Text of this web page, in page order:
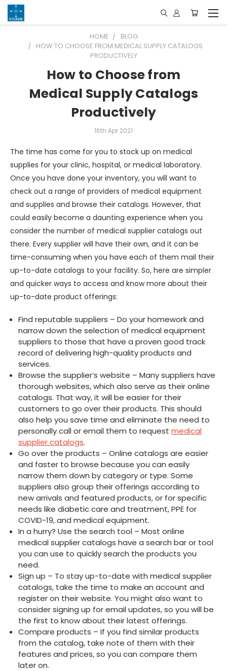
HOME
BLOG
HOW TO CHOOSE FROM MEDICAL SUPPLY CATALOGS
PRODUCTIVELY
How to Choose from
Medical Supply Catalogs
Productively
16th Apr 2021
The time has come for you to stock up on medical
supplies for your clinic, hospital, or medical laboratory.
Once you have done your inventory, you will want to
check out a range of providers of medical equipment
and supplies and browse their catalogs. However, that
could easily become a daunting experience when you
consider the number of medical supplier catalogs out
there. Every supplier will have their own, and it can be
time-consuming when you have each of them mail their
up-to-date catalogs to your facility. So, here are simpler
and quicker ways to access and know more about their
up-to-date product offerings:
Find reputable suppliers – Do your homework and
narrow down the selection of medical equipment
suppliers to those that have a proven good track
record of delivering high-quality products and
services.
Browse the supplier’s website – Many suppliers have
thorough websites, which also serve as their online
catalogs. That way, it will be easier for their
customers to go over their products. This should
also help you save time and eliminate the need to
personally call or email them to requestmedical
supplier catalogs.
Go over the products – Online catalogs are easier
and faster to browse because you can easily
narrow them down by category or type. Some
suppliers also group their offerings according to
new arrivals and featured products, or for specific
needs like diabetic care and treatment, PPE for
COVID-19, and medical equipment.
In a hurry? Use the search tool – Most online
medical supplier catalogs have a search bar or tool
you can use to quickly search the products you
need.
Sign up – To stay up-to-date with medical supplier
catalogs, take the time to make an account and
register on their website. You might also want to
consider signing up for email updates, so you will be
the first to know about their latest offerings.
Compare products – If you find similar products
from the catalog, take note of them with their
features and prices, so you can compare them
later on.
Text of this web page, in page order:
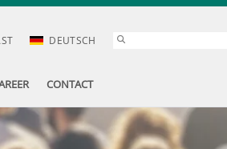
DEUTSCH
CONTACT
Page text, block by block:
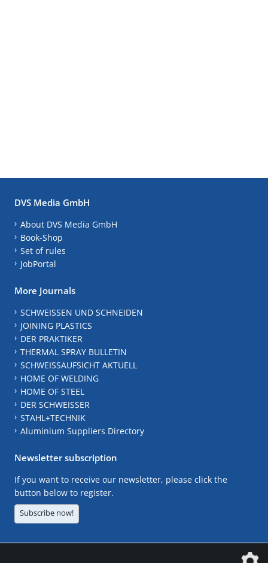
DVS Media GmbH
About DVS Media GmbH
Book-Shop
Set of rules
JobPortal
More Journals
SCHWEISSEN UND SCHNEIDEN
JOINING PLASTICS
DER PRAKTIKER
THERMAL SPRAY BULLETIN
SCHWEISSAUFSICHT AKTUELL
HOME OF WELDING
HOME OF STEEL
DER SCHWEISSER
STAHL+TECHNIK
Aluminium Suppliers Directory
Newsletter subscription
If you want to receive our newsletter, please click the
button below to register.
Subscribe now!
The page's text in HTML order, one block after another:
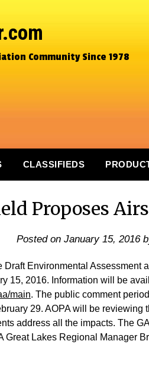
Community Since 1978
CLASSIFIEDS
Proposes
Posted onJanuary 15, 2016
Draft Environmental Assessment
15, 2016. Information will be
main. The public comment
29. AOPA will be reviewing
address all the impacts. The
Great Lakes Regional Manager
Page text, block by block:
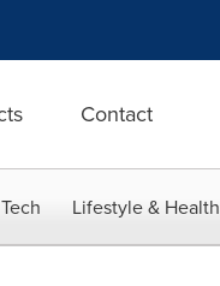
Contact
Lifestyle & Health

WHAT NEEDS TO BE DONE: Print the material above word for word, first line through the line with "supplies for your", and leave every picture out.

RESPONSE:
Text of this web page, in page order:
HOME
BLOG
HOW TO CHOOSE FROM MEDICAL SUPPLY CATALOGS
PRODUCTIVELY
How to Choose from
Medical Supply Catalogs
Productively
16th Apr 2021
The time has come for you to stock up on medical
supplies for your clinic, hospital, or medical laboratory.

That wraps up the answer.